The proposed budget includes $3 million for the “Innovation Fund” under the weighted student formula; $6 million for facility repair and maintenance; $400 million for infrastructure improvements; $200,000 for additional staff and expansion of early learning facilities; $14.3 million for renovations to Pre-K classrooms, statewide; $1.5 million for early college programs; $19 million to expand the four-year degree component of the “Hawaiʻi Promise Program” (HPP), which provides funding for eligible students to go to college, to include all three of the state’s four-year campuses; and $700,000 to fund the community college component of HPP.
Affordable housing is another priority issue, and the proposed budget allocates $75 million to the dwelling unit revolving fund (which will allow for infrastructure upgrades that pave the way for affordable housing developments); $200 million to the rental housing revolving fund to build those units; and $40 million to the Department of Hawaiian Homelands lot development program.
As apart from the issue of housing development itself, the proposed budget also sets aside money to provide services to help homeless individuals and families get back on their feet. The budget proposal includes $7.5 million for Housing First programs that include wrap-around services for mental healthcare and drug addiction; and another $7.5 million to help move families out of shelters and into permanent housing. The proposed budget also includes $9,484,900 to fund 151 new positions at the State Hospital to expand the complex’s capacity to provide forensic mental healthcare services in a new facility (“forensic” refers to individuals who have entered the justice system).
Governor Ige’s “Sustainable Hawaiʻi” plan pulls in a proposed $311,724 to fund four new positions to execute the “Hawaiʻi Interagency Biosecurity Plan” and another $2 million for the Hawaiʻi Invasive Species Council.

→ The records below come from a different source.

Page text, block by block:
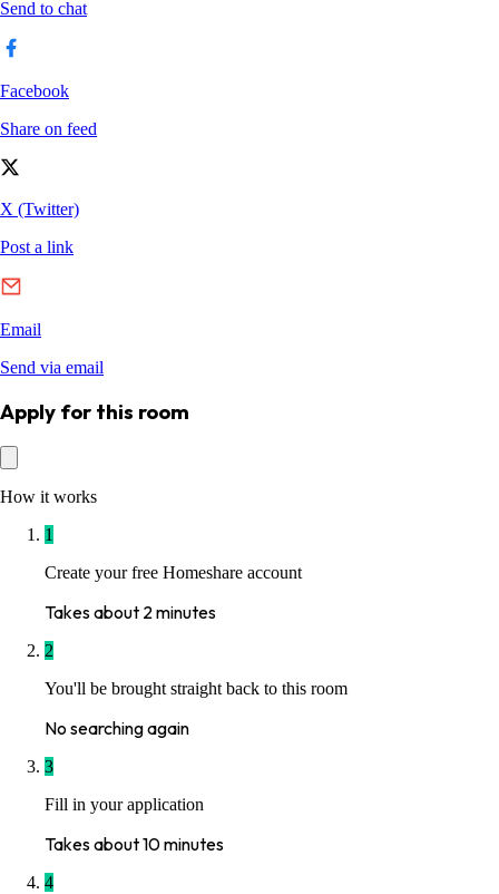
Apply for this room
How it works
1
Create your free Homeshare account
Takes about 2 minutes
2
You'll be brought straight back to this room
No searching again
3
Fill in your application
Takes about 10 minutes
4
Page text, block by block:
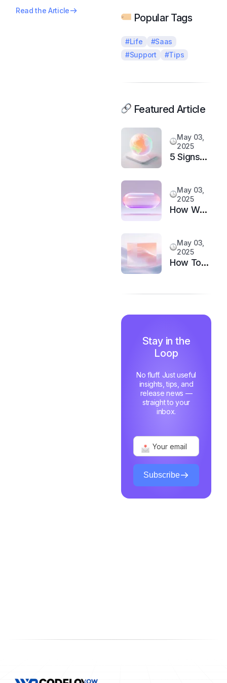
Read the Article
Popular Tags
#Life
#Saas
#Support
#Tips
Featured Article
May 03,
2025
5 Signs
Upgrade
Your
May 03,
2025
How We
Happiness
in 6
May 03,
2025
How Top
Stay in the
Loop
No fluff. Just useful
insights, tips, and
release news —
straight to your
inbox.
Subscribe
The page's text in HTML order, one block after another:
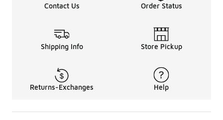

Another $12.5 million would go to the Agricultural Loan Revolving Fund. Watershed protection would see a $10.4 million investment, while the Agrobusiness Development Corporation would receive $1,384,944 to fund two new positions. Another $2.6 million would go to the Kahuku Agricultural Park Improvements project, and the state would invest $13.1 million in irrigation system improvements in Waimanalo, Molokai and Waimea Valley on Kauaʻi. Taken together, this money is being touted by the administration as a means to fortify Hawaiʻi’s bio- and food security.

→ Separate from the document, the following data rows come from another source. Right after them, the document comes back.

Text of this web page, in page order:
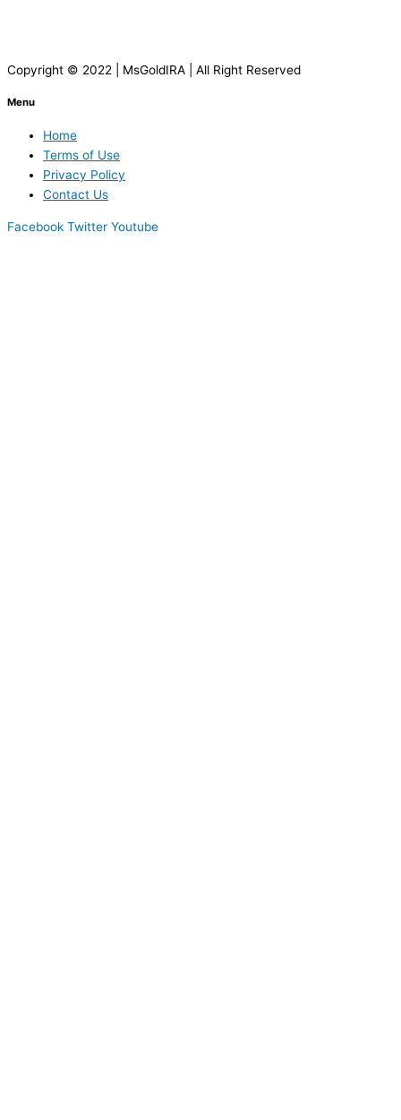
Copyright © 2022 | MsGoldIRA | All Right Reserved
Menu
Home
Terms of Use
Privacy Policy
Contact Us
Facebook Twitter Youtube
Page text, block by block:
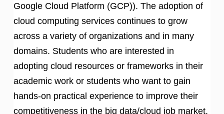
Google Cloud Platform (GCP)). The adoption of
cloud computing services continues to grow
across a variety of organizations and in many
domains. Students who are interested in
adopting cloud resources or frameworks in their
academic work or students who want to gain
hands-on practical experience to improve their
competitiveness in the big data/cloud job market.
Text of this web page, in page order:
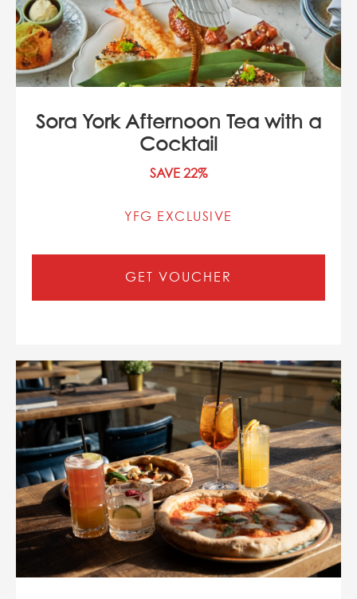
Sora York Afternoon Tea with a
Cocktail
SAVE 22%
YFG EXCLUSIVE
GET VOUCHER

The governor mentioned the increasing rate and force of storms and other climate change-related natural disasters as the reason for a massive increase in the Major Disaster Fund, from $500,000 to $5 million over the course of the Fiscal Biennium. The governor’s budget also requests $125 million for a state match to a $345 million federal appropriation for a flood mitigation project for the Ala Wai Canal (the proposed project is actually 11 different projects throughout the Ala Wai watershed, which includes Makiki, Manoa, Palolo and Moʻiliʻili) to prevent billions of dollars of predicted damage and lost revenue as sea level rise threatens the Waikiki business district.
One final highlight of the proposed budget is money allocated to modernize the state’s Information Technology infrastructure for things like taxes, highways, workers’ compensation and employee retirement benefits. The governor did not provide a specific dollar amount for these upgrades, but said they would require “tens of millions of dollars” in allocations.
The proposed executive budget will need to be approved by the State Legislature during the upcoming 2019 session.